Google Abuses Its Monopoly Power Over Search, Justice Department Says in Lawsuit
The Justice Department on Tuesday filed an antitrust lawsuit against Google for allegedly abusing its dominance over smaller rivals, the federal government's most significant legal action in more than two decades to confront a technology giant's power.
Justice Department lawyers accuse Google of illegally using its monopoly power to stifle competition and hurt consumers through exclusionary agreements, including deals like the one it struck with Apple making Google the default search engine on the Safari browser on iPhones.
Justice officials say Google used profits it made from its dominant position to buy special treatment for its search engine on devices and Web browsers, creating what the department says is a "self-reinforcing cycle" of monopoly power abuse.
"The Google of today is a monopoly gatekeeper for the internet," the complaint says. "For many years, Google has used anticompetitive tactics to maintain and extend its monopolies in the markets for general search services, search advertising, and general search text advertising—the cornerstones of its empire."

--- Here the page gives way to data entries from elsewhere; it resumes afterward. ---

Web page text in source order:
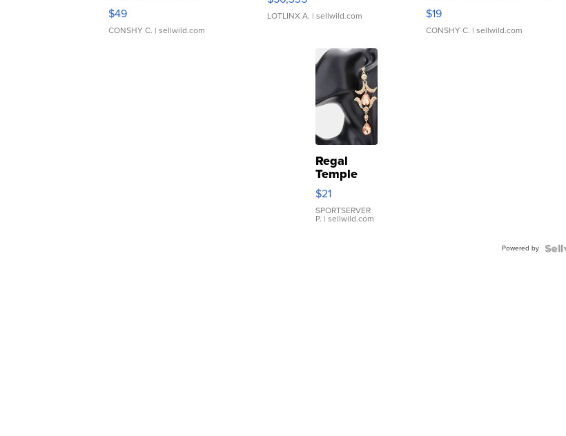
Adjustable Buckle Clo...
$49
CONSHY C. | sellwild.com
LOTLINX A. | sellwild.com
Asymmetrical ...
$19
CONSHY C. | sellwild.com
Regal
Temple
Droplet
Earrings
$21
SPORTSERVER
P. | sellwild.com
Powered by
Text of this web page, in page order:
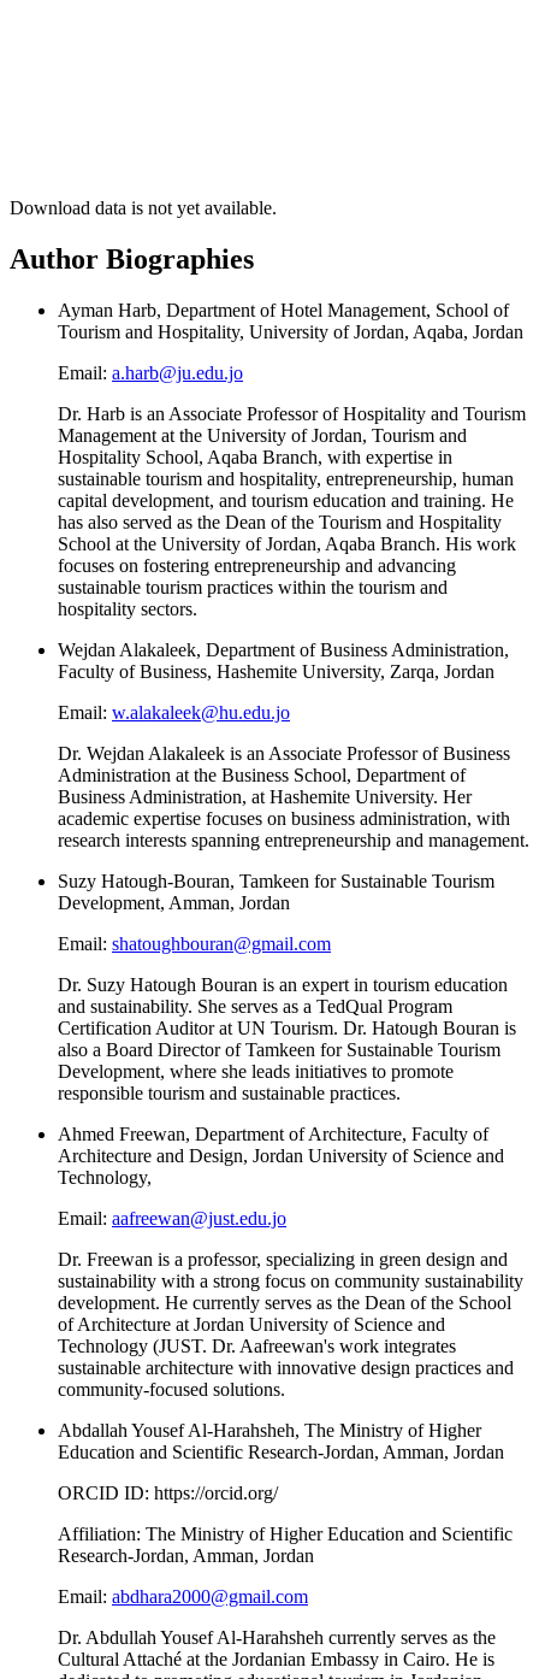
Download data is not yet available.
Author Biographies
Ayman Harb, Department of Hotel Management, School of
Tourism and Hospitality, University of Jordan, Aqaba, Jordan
Email: a.harb@ju.edu.jo
Dr. Harb is an Associate Professor of Hospitality and Tourism
Management at the University of Jordan, Tourism and
Hospitality School, Aqaba Branch, with expertise in
sustainable tourism and hospitality, entrepreneurship, human
capital development, and tourism education and training. He
has also served as the Dean of the Tourism and Hospitality
School at the University of Jordan, Aqaba Branch. His work
focuses on fostering entrepreneurship and advancing
sustainable tourism practices within the tourism and
hospitality sectors.
Wejdan Alakaleek, Department of Business Administration,
Faculty of Business, Hashemite University, Zarqa, Jordan
Email: w.alakaleek@hu.edu.jo
Dr. Wejdan Alakaleek is an Associate Professor of Business
Administration at the Business School, Department of
Business Administration, at Hashemite University. Her
academic expertise focuses on business administration, with
research interests spanning entrepreneurship and management.
Suzy Hatough-Bouran, Tamkeen for Sustainable Tourism
Development, Amman, Jordan
Email: shatoughbouran@gmail.com
Dr. Suzy Hatough Bouran is an expert in tourism education
and sustainability. She serves as a TedQual Program
Certification Auditor at UN Tourism. Dr. Hatough Bouran is
also a Board Director of Tamkeen for Sustainable Tourism
Development, where she leads initiatives to promote
responsible tourism and sustainable practices.
Ahmed Freewan, Department of Architecture, Faculty of
Architecture and Design, Jordan University of Science and
Technology,
Email: aafreewan@just.edu.jo
Dr. Freewan is a professor, specializing in green design and
sustainability with a strong focus on community sustainability
development. He currently serves as the Dean of the School
of Architecture at Jordan University of Science and
Technology (JUST. Dr. Aafreewan's work integrates
sustainable architecture with innovative design practices and
community-focused solutions.
Abdallah Yousef Al-Harahsheh, The Ministry of Higher
Education and Scientific Research-Jordan, Amman, Jordan
ORCID ID: https://orcid.org/
Affiliation: The Ministry of Higher Education and Scientific
Research-Jordan, Amman, Jordan
Email: abdhara2000@gmail.com
Dr. Abdullah Yousef Al-Harahsheh currently serves as the
Cultural Attaché at the Jordanian Embassy in Cairo. He is
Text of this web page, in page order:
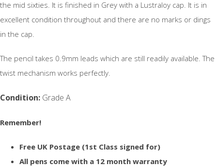
the mid sixties. It is finished in Grey with a Lustraloy cap. It is in
excellent condition throughout and there are no marks or dings
in the cap.
The pencil takes 0.9mm leads which are still readily available. The
twist mechanism works perfectly.
Condition: Grade A
Remember!
Free UK Postage (1st Class signed for)
All pens come with a 12 month warranty

In the suit, Justice Department lawyers ask a federal court to stop Google from maintaining monopoly power over Internet search and search advertising. The government is asking a federal judge to provide relief "as needed" to resolve the alleged anticompetitive behavior.
Eleven Republican-led states joined the lawsuit, which was filed in the U.S. District Court for the District of Columbia.
"Absent a court order, Google will continue executing its anticompetitive strategy, crippling the competitive process, reducing consumer choice, and stifling innovation," Justice Department lawyers wrote.
In a statement, Google called the lawsuit "deeply flawed."
"People use Google because they choose to — not because they're forced to or because they can't find alternatives," Google said.
The lawsuit sets up a high-stakes showdown between the Trump administration and Google two weeks before a presidential election, raising questions about the suit's timing.
President Trump has promised to hold Big Tech accountable, repeatedly accusing tech companies of being biased against conservatives, despite the notion not being supported by evidence.
The lawsuit also represents the biggest battle over the power of a dominant technology company since the government sued Microsoft in 1998 for using its heft to squash competition.
More than 80% of online searches in the U.S. happen on Google, according to the complaint. On mobile devices, it controls about 95% of searches, Justice officials say.
That dominance has enabled the company to build a massive advertising business that generates nearly all of its $160 billion in yearly sales. Google captures almost 30% of U.S. digital ad dollars, according to research group eMarketer, ahead of Facebook and Amazon.
Critics say Google has created a stranglehold in search that allows it to show more ads and keep people locked into its properties, like YouTube and Maps. They say it has done that by striking deals to become the default search engine in many browsers and devices, favoring its own content and websites over competitors' in search results, and building up a deep trove of data on users and rivals.
Another rival, Yelp, the local search and review site, applauded the Justice Department's Tuesday action.
"By systematically reducing the quality of its search results in order to entrench and extend its search and search advertising monopolies, Google is directly harming consumers," Yelp said in a statement.
In a lengthy report released by House Democrats this month on the unchecked power of Big Tech, lawmakers wrote of Google that "no alternative search engine serves as a substitute."
"Google increasingly functions as an ecosystem of interlocking monopolies," the report said, because of the company's ability to tie together its search and ads business with the data it collects.
Google has long said it plays fairly and that its products — which are free to consumers — promote choice and competition.
The Justice Department and attorneys general from 50 states and territories have been investigating Google for more than a year, with probes focusing on its search and advertising businesses. It comes amid broader scrutiny of the power of Big Tech, which includes separate investigations into Facebook, Amazon and Apple.
Google has weathered challenges before, including a Federal Trade Commission investigation into its search business that ended in 2013 without finding any wrongdoing. The company has been fined more than $9 billion in the past few years by competition regulators in Europe.
Editor's note: Google is among NPR's financial supporters.